* _Record set_
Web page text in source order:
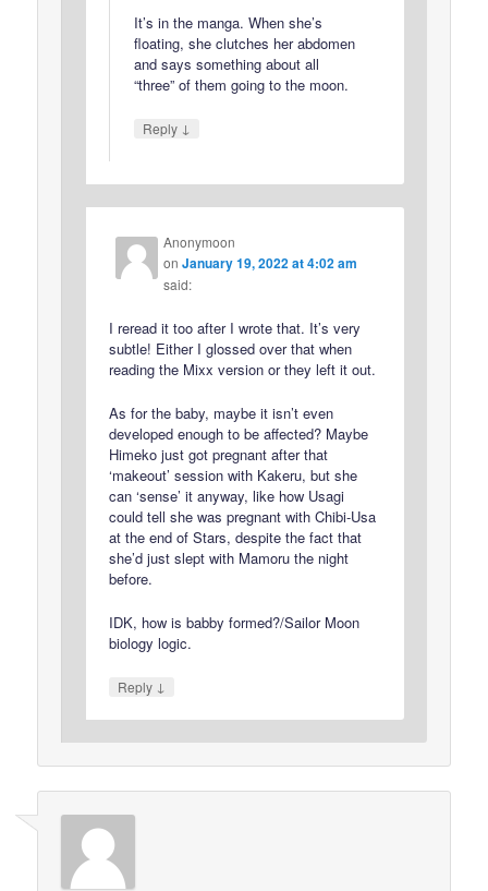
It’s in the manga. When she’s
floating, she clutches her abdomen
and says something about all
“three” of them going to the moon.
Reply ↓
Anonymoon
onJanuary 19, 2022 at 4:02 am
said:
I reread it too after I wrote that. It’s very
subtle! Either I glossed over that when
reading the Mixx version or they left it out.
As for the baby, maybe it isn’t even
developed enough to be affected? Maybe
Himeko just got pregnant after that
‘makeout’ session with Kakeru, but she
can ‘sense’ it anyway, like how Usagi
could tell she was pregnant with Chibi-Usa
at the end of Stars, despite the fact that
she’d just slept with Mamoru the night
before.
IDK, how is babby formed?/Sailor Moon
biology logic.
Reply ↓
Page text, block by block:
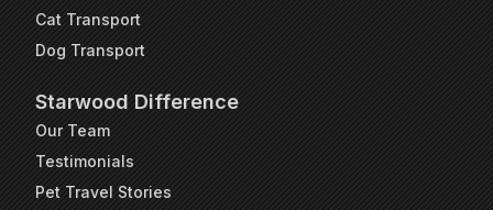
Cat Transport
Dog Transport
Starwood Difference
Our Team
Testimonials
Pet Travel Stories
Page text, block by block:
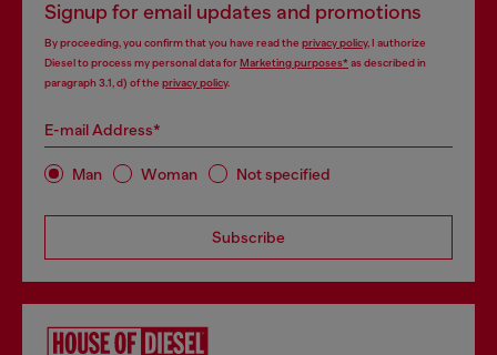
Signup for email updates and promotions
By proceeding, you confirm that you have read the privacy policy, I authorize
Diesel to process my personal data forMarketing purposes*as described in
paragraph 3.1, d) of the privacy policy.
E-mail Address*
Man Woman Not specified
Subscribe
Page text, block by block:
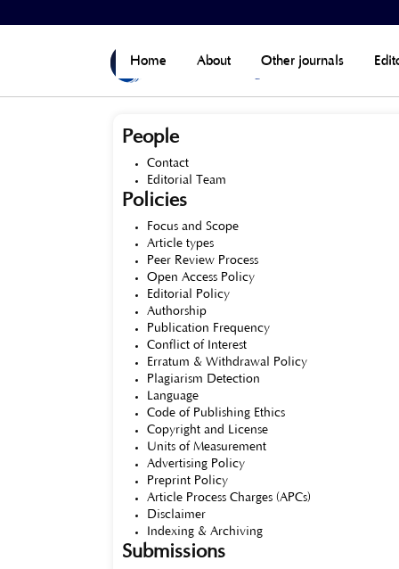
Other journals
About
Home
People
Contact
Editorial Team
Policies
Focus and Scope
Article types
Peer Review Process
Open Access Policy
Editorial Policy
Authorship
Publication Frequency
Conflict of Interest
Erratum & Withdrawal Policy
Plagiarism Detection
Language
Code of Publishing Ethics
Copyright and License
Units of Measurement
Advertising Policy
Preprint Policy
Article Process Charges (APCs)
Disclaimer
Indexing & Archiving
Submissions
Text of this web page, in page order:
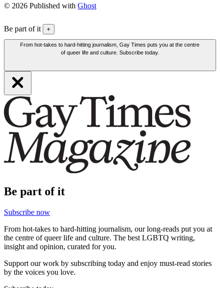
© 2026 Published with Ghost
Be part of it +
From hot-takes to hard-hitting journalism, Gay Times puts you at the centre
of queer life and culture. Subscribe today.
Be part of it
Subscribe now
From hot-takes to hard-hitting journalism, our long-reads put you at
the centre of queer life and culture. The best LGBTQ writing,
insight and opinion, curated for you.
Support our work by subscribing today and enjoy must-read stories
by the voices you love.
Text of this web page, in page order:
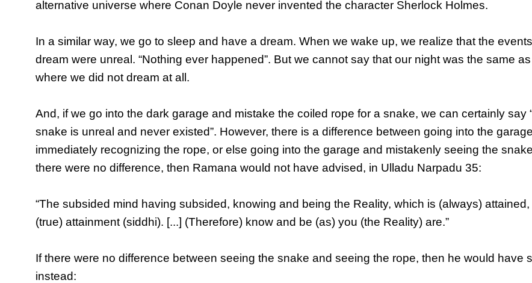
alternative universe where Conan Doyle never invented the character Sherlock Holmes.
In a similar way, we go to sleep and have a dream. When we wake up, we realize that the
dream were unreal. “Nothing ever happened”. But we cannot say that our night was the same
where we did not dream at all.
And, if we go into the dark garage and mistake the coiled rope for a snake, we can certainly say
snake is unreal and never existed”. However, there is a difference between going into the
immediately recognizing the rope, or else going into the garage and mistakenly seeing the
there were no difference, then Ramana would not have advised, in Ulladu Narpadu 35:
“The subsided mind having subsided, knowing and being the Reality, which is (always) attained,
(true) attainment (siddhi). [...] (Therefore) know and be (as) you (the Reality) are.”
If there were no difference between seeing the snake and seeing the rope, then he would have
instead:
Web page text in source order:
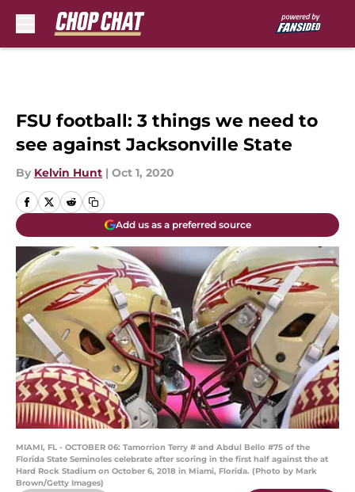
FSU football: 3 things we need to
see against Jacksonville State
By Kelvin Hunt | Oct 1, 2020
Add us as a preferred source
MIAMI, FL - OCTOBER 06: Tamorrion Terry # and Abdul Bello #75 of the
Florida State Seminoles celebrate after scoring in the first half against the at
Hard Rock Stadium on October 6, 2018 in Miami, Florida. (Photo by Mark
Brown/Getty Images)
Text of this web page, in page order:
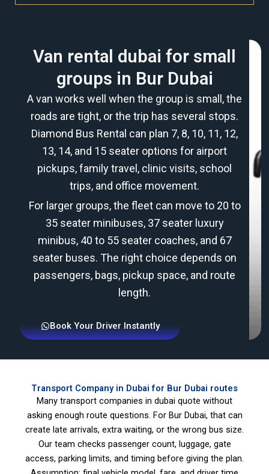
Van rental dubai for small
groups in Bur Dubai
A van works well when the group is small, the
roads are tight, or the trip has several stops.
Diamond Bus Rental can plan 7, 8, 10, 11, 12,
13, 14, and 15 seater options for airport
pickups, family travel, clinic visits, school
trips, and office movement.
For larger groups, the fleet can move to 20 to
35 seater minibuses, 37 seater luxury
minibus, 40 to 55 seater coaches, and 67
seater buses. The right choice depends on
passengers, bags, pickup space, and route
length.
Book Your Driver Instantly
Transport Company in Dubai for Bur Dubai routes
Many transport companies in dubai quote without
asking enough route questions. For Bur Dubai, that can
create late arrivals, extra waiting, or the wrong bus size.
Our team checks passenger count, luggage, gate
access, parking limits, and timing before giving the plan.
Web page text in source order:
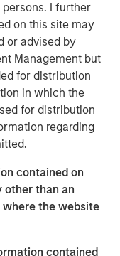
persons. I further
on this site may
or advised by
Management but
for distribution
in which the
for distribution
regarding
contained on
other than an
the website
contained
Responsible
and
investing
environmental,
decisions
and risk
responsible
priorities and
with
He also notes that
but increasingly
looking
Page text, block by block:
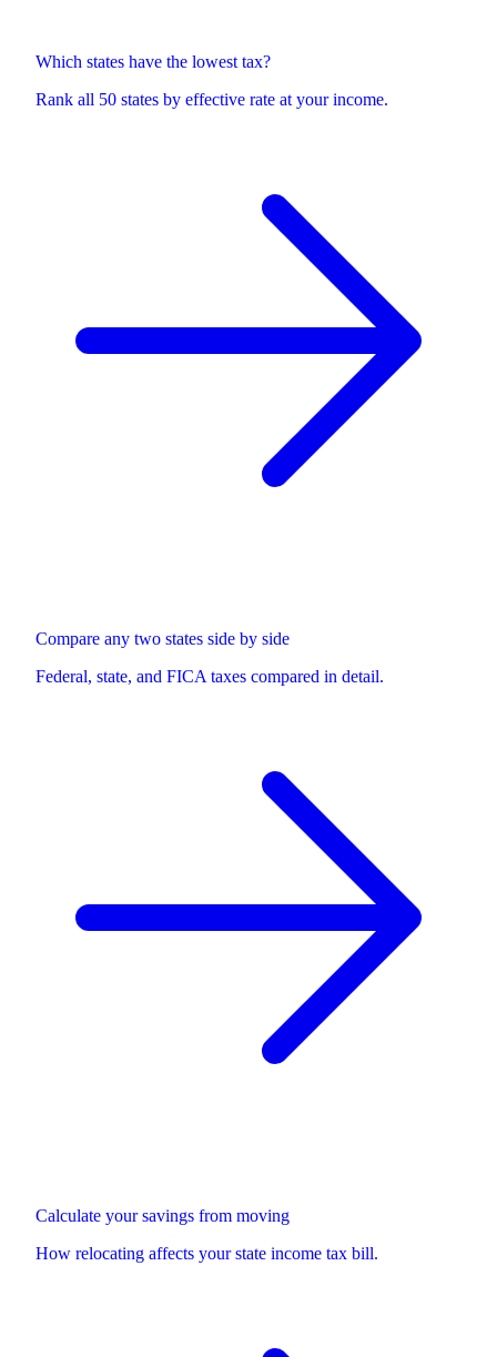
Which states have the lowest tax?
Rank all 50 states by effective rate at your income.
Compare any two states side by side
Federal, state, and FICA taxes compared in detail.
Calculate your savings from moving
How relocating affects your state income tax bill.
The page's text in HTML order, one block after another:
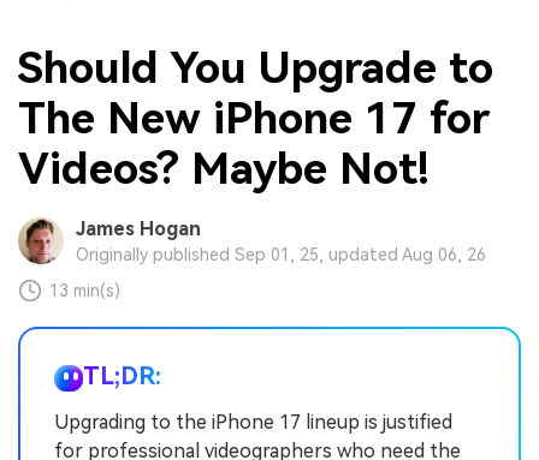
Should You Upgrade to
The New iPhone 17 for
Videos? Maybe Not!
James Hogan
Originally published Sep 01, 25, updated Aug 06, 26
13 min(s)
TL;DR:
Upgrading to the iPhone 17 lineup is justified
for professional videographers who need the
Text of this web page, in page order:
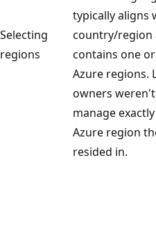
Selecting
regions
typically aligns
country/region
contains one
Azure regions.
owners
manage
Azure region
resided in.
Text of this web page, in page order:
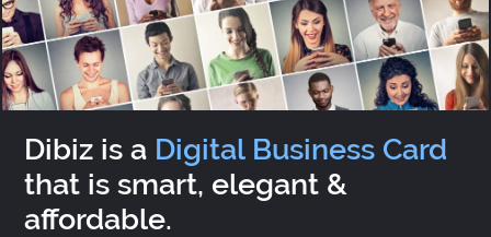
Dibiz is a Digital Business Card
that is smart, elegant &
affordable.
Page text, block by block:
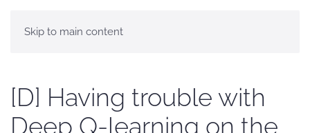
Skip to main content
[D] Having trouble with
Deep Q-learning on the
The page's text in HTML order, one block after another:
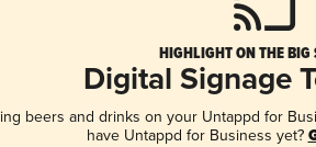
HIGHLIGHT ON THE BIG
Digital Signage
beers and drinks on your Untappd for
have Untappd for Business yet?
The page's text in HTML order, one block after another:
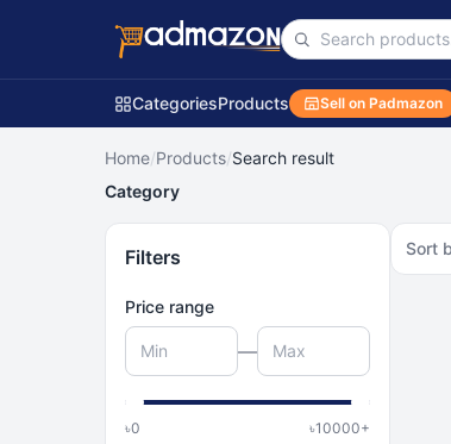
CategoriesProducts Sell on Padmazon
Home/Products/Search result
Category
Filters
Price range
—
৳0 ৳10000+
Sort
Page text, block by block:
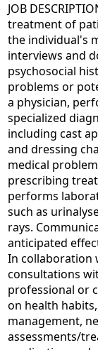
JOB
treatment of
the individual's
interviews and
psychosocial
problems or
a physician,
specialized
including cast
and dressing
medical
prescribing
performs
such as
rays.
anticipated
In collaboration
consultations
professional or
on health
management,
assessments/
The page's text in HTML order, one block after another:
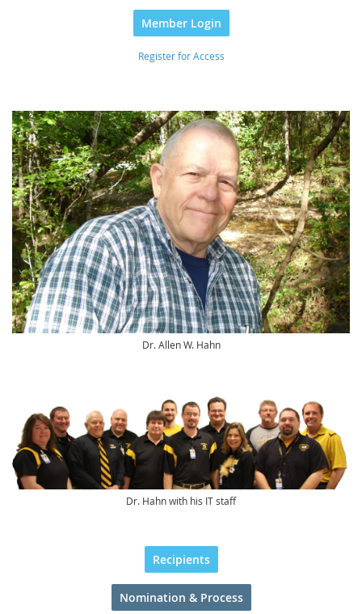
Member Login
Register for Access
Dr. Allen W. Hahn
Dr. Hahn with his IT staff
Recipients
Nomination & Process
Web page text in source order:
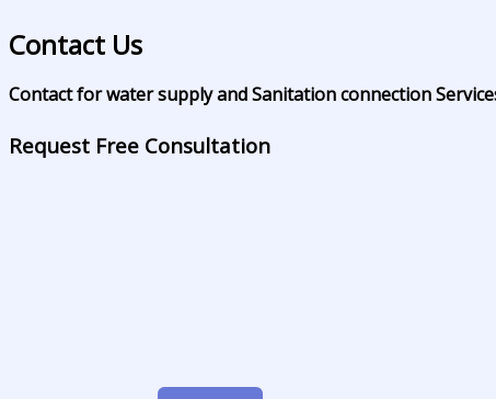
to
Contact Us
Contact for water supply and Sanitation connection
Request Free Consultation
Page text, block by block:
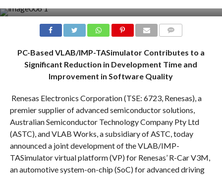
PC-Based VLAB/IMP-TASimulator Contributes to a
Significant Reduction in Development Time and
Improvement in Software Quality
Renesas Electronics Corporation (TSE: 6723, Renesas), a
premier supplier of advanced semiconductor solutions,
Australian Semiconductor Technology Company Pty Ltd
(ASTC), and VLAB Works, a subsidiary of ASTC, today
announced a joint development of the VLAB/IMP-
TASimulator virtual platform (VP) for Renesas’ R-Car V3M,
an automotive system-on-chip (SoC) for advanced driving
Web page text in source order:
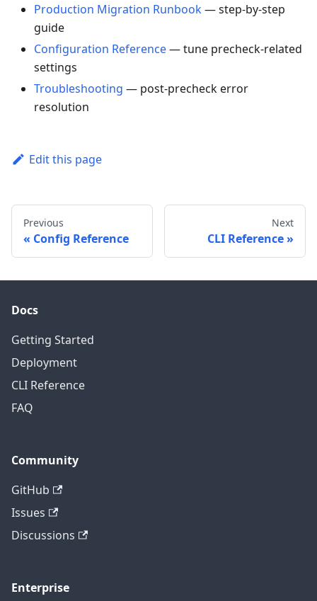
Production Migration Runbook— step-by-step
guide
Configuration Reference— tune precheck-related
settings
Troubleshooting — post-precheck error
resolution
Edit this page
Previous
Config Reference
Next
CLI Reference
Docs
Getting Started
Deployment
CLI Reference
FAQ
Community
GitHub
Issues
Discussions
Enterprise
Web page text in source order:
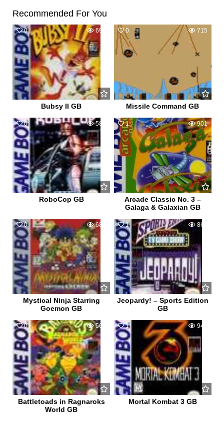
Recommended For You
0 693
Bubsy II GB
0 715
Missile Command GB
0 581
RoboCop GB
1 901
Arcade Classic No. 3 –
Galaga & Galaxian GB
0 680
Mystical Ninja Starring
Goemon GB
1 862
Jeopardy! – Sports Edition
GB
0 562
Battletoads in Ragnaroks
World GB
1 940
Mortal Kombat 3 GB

* _Assignment_
Pictures aside, print exactly the lines above starting with the one containing "Many transport companies" and going on through the one containing "He also notes that".

* _Result of the exercise_
Many transport companies in dubai quote without
asking enough route questions. For Bur Dubai, that can
create late arrivals, extra waiting, or the wrong bus size.
Our team checks passenger count, luggage, gate
access, parking limits, and timing before giving the plan.
Web page text in source order:
persons. I further
on this site may
or advised by
Management but
for distribution
in which the
for distribution
regarding
contained on
other than an
the website
contained
Responsible
and
investing
environmental,
decisions
and risk
responsible
priorities and
with
He also notes that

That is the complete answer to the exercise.